The professional maturity and the physician’s experience are important factors to deal with situations that can be quite embarrassing. Although important, it is not easy to admit to mistakes or accidents, especially if they are severe or cause significant damage. The literature in the field of bioethics demonstrates the fundamental importance of the doctor declaring errors or accidents to the patient in order to preserve the trust and loyalty in the doctor-patient relationship.
Hebert et al.30 emphasize ethical and legal aspects by which physicians must declare honestly the error or accident to the patient and his family. They even proposed guidelines for this practice in the medical routine, emphasizing the bioethical dimension of this procedure. The informed consent for diagnostic and therapeutic practices given by the patient is an ethical imperative and a demonstration of respect for the bioethical reference of patient’s autonomy.
This consent must be built on a solid doctor-patient relationship, trying to reach what is now called "shared decision",31 in which the physician and the patient assume their due responsibilities for the choices in a setting of mutual trust. We are in the communication era. The physician’s verbal and nonverbal expressions cause a profound impact on the patient.

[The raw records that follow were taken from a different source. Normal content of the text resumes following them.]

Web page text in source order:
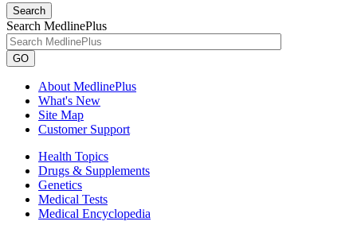
Search
Search MedlinePlus
GO
About MedlinePlus
What's New
Site Map
Customer Support
Health Topics
Drugs & Supplements
Genetics
Medical Tests
Medical Encyclopedia
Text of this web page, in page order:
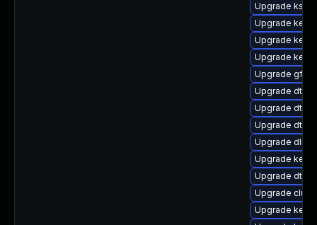
Upgrade
Upgrade
Upgrade
Upgrade
Upgrade
Upgrade dtb-
Upgrade dtb-
Upgrade dtb-
Upgrade dlm-
Upgrade
Upgrade dtb-
Upgrade
Upgrade
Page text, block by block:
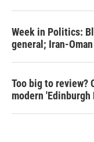
Week in Politics:
general; Iran-
Too big to review?
modern 'Edinburgh
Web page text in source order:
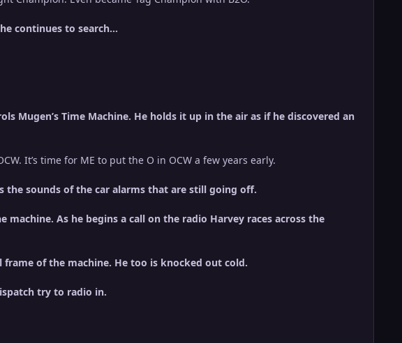
continues to search…
Mugen’s Time Machine. He holds it up in the air as if he discovered an
It’s time for ME to put the O in OCW a few years early.
sounds of the car alarms that are still going off.
As he begins a call on the radio Harvey races across the
of the machine. He too is knocked out cold.
try to radio in.
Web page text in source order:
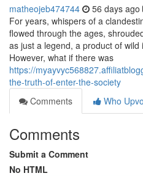
matheojeb474744 56 days ago
For years, whispers of a
flowed through the ages,
as just a legend, a product of
However, what if there was
https://
the-truth-of-enter-the-society
Comments
Who
Comments
Submit a Comment
No HTML
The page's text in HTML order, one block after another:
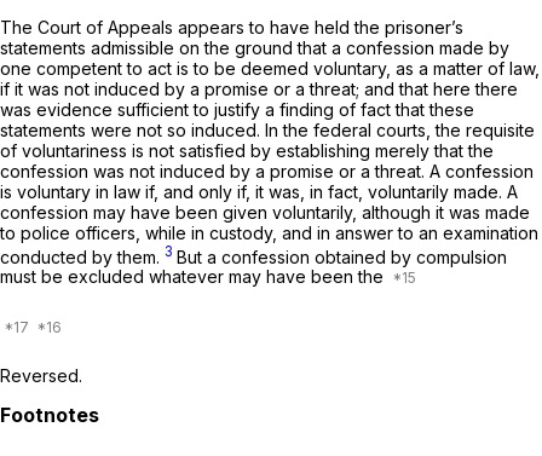
The Court of Appeals appears to have held the prisoner’s
statements admissible on the ground that a confession made by
one competent tо act is to be deemed voluntary, as a matter of law,
if it was not induced by a promise or a threat; and that here there
was evidence sufficient to justify a finding of fact that these
statements were not so induced. In the federal courts, the requisite
of voluntariness is not satisfied by establishing merely that the
confession was not induced by a promise or a threat. A confession
is voluntary in law if, and only if, it was, in fact, voluntarily made. A
confession may have been given voluntarily, although it was made
to police officers, while in custody, and in answer to an examination
conducted by them. 3 But a confession obtained by compulsion
must be excluded whatever may have been the
Reversed.
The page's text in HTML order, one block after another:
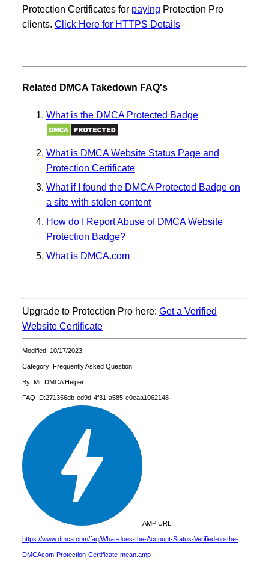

The therapeutic power of the doctor-patient relationship is undeniable, but like all drugs, it can have serious adverse effects. In appropriate expressions such as "the disease has no cure", "there is nothing more we can do", "your problem has no solution" can cause a profound emotional impact on the patient, generating what one might call verbal iatrogenesis. The adequate professional attitude facing the damage to the patient's health caused by the physician is essential to maintaining the doctor-patient relationship.
The physician's behavior must be characterized in these moments by loyalty, transparency, integrity and honesty to his patient.
It is essential that all information and explanations are given to the patient and family, with clear and firm answers regarding the questions raised. In doing so, the professional will be fulfilling his primary function, which is taking care of human beings, in all its dimensions and at all times.
None.
The authors declare no conflicts of interest.